**Exercise instructions**
In duplicating the lines below, keep every word unchanged and drop the pictures.

[Collected data entries]
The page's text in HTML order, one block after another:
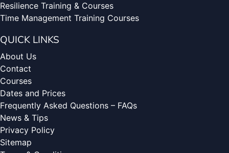
Resilience Training & Courses
Time Management Training Courses
QUICK LINKS
About Us
Contact
Courses
Dates and Prices
Frequently Asked Questions – FAQs
News & Tips
Privacy Policy
Sitemap
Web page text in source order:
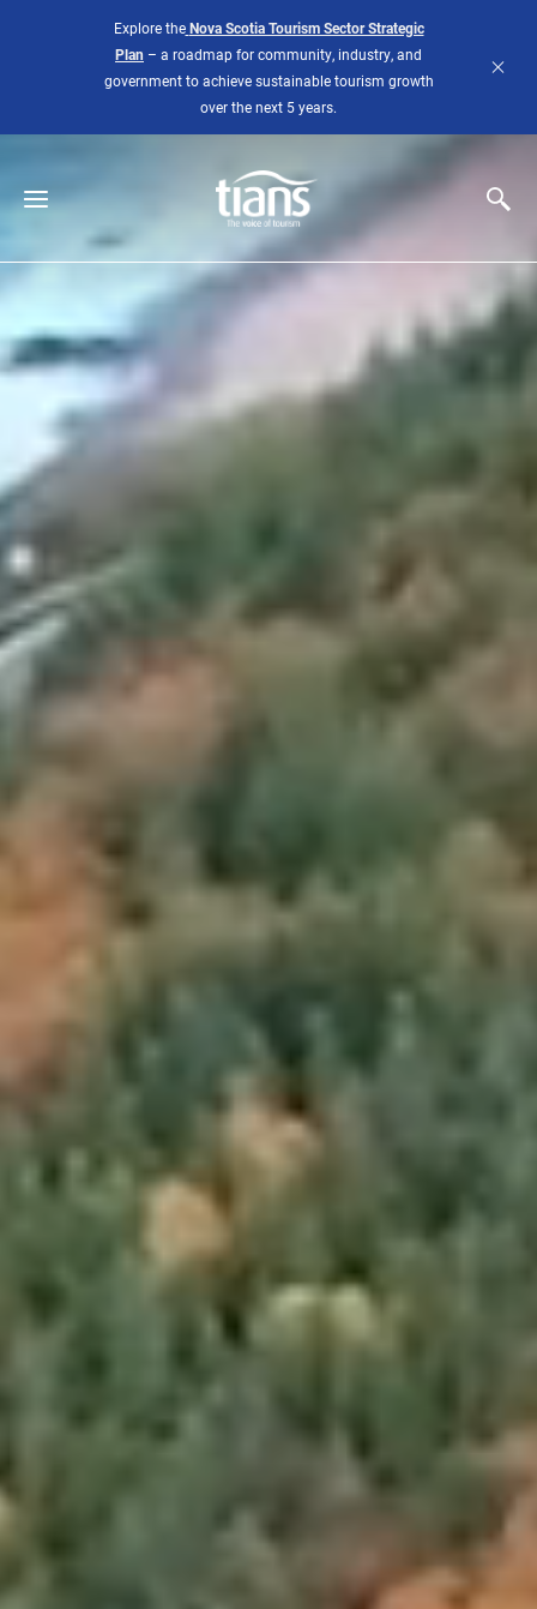
Explore the Nova Scotia Tourism Sector Strategic
Plan – a roadmap for community, industry, and
government to achieve sustainable tourism growth
over the next 5 years.
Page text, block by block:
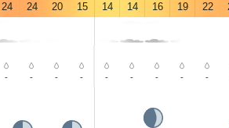
24 24 20 15 14 14 16 19 22
- - - - - - - - -
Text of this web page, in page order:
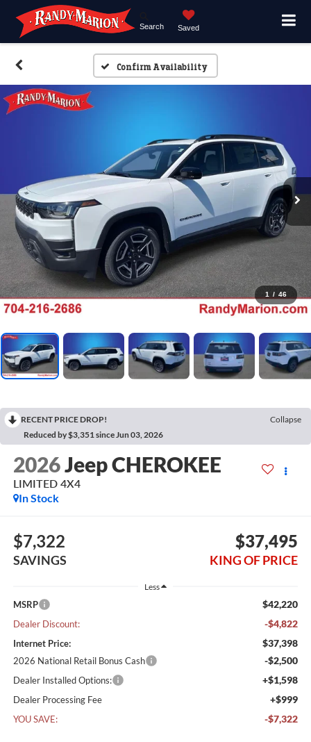
Search Saved
Confirm Availability
1 / 46
RECENT PRICE DROP!
Collapse
Reduced by $3,351 since Jun 03, 2026
2026Jeep CHEROKEE
LIMITED 4X4
In Stock
$7,322
SAVINGS
$37,495
KING OF PRICE
Less
MSRP $42,220
Dealer Discount: -$4,822
Internet Price: $37,398
2026 National Retail Bonus Cash -$2,500
Dealer Installed Options: +$1,598
Dealer Processing Fee +$999
YOU SAVE: -$7,322
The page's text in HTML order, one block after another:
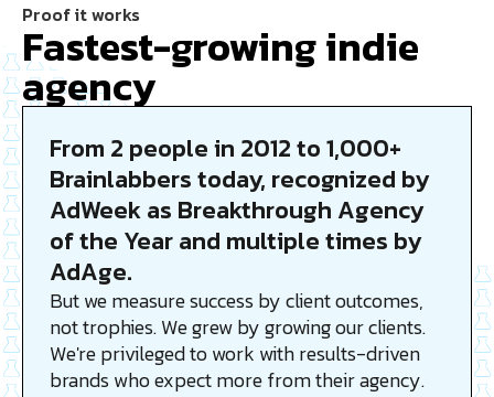
Proof it works
Fastest-growing indie
agency
From 2 people in 2012 to 1,000+
Brainlabbers today, recognized by
AdWeek as Breakthrough Agency
of the Year and multiple times by
AdAge.
But we measure success by client outcomes,
not trophies. We grew by growing our clients.
We're privileged to work with results-driven
brands who expect more from their agency.
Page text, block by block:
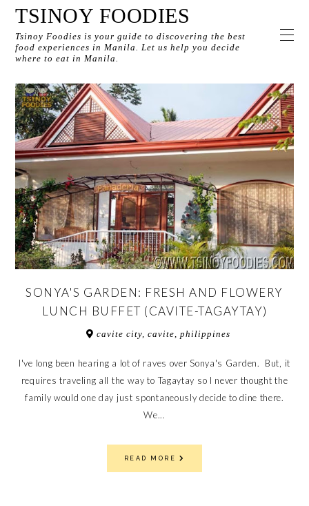
TSINOY FOODIES
Tsinoy Foodies is your guide to discovering the best
food experiences in Manila. Let us help you decide
where to eat in Manila.
SONYA'S GARDEN: FRESH AND FLOWERY
LUNCH BUFFET (CAVITE-TAGAYTAY)
cavite city, cavite, philippines
I've long been hearing a lot of raves over Sonya's Garden. But, it
requires traveling all the way to Tagaytay so I never thought the
family would one day just spontaneously decide to dine there.
We...
READ MORE
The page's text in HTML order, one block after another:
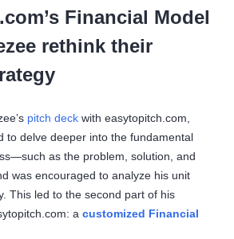
Financial Model
rethink their
pitch deck with easytopitch.com,
to delve deeper into the fundamental
as the problem, solution, and
was encouraged to analyze his unit
This led to the second part of his
acustomized Financial
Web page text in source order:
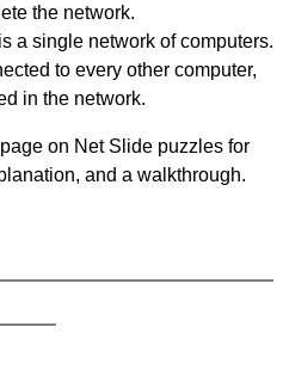
the network.
a single network of computers.
to every other computer,
in the network.
on Net Slide puzzles for
and a walkthrough.
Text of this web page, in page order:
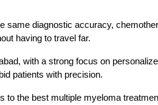
same diagnostic accuracy,
having to travel far.
with a strong focus on
patients with precision.
to the best multiple myeloma
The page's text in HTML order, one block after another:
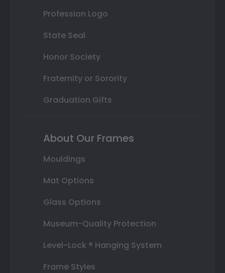
Profession Logo
State Seal
Honor Society
Fraternity or Sorority
Graduation Gifts
About Our Frames
Mouldings
Mat Options
Glass Options
Museum-Quality Protection
Level-Lock ® Hanging System
Frame Styles
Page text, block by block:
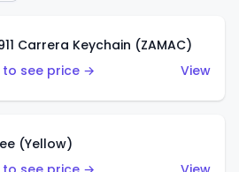
Carrera Keychain (ZAMAC)
see price →
View
(Yellow)
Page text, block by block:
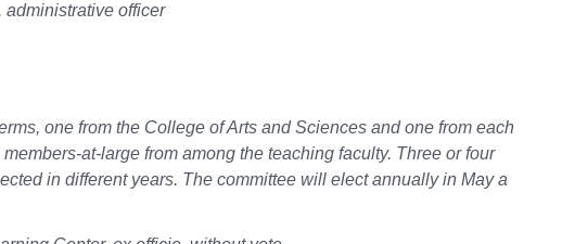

**Task response**
The page's text in HTML order, one block after another:
Resilience Training & Courses
Time Management Training Courses
QUICK LINKS
About Us
Contact
Courses
Dates and Prices
Frequently Asked Questions – FAQs
News & Tips
Privacy Policy
Sitemap
Web page text in source order:
Explore the Nova Scotia Tourism Sector Strategic
Plan – a roadmap for community, industry, and
government to achieve sustainable tourism growth
over the next 5 years.
Page text, block by block:
24 24 20 15 14 14 16 19 22
- - - - - - - - -
Text of this web page, in page order:
Search Saved
Confirm Availability
1 / 46
RECENT PRICE DROP!
Collapse
Reduced by $3,351 since Jun 03, 2026
2026Jeep CHEROKEE
LIMITED 4X4
In Stock
$7,322
SAVINGS
$37,495
KING OF PRICE
Less
MSRP $42,220
Dealer Discount: -$4,822
Internet Price: $37,398
2026 National Retail Bonus Cash -$2,500
Dealer Installed Options: +$1,598
Dealer Processing Fee +$999
YOU SAVE: -$7,322
The page's text in HTML order, one block after another:
Proof it works
Fastest-growing indie
agency
From 2 people in 2012 to 1,000+
Brainlabbers today, recognized by
AdWeek as Breakthrough Agency
of the Year and multiple times by
AdAge.
But we measure success by client outcomes,
not trophies. We grew by growing our clients.
We're privileged to work with results-driven
brands who expect more from their agency.
Page text, block by block:
TSINOY FOODIES
Tsinoy Foodies is your guide to discovering the best
food experiences in Manila. Let us help you decide
where to eat in Manila.
SONYA'S GARDEN: FRESH AND FLOWERY
LUNCH BUFFET (CAVITE-TAGAYTAY)
cavite city, cavite, philippines
I've long been hearing a lot of raves over Sonya's Garden. But, it
requires traveling all the way to Tagaytay so I never thought the
family would one day just spontaneously decide to dine there.
We...
READ MORE
The page's text in HTML order, one block after another:
Financial Model
rethink their
pitch deck with easytopitch.com,
to delve deeper into the fundamental
as the problem, solution, and
was encouraged to analyze his unit
This led to the second part of his
acustomized Financial
Web page text in source order:
the network.
a single network of computers.
to every other computer,
in the network.
on Net Slide puzzles for
and a walkthrough.
Text of this web page, in page order:
same diagnostic accuracy,
having to travel far.
with a strong focus on
patients with precision.
to the best multiple myeloma
The page's text in HTML order, one block after another:
Profession Logo
State Seal
Honor Society
Fraternity or Sorority
Graduation Gifts
About Our Frames
Mouldings
Mat Options
Glass Options
Museum-Quality Protection
Level-Lock ® Hanging System
Frame Styles
Page text, block by block:
Carrera Keychain (ZAMAC)
see price →
View
(Yellow)
Page text, block by block:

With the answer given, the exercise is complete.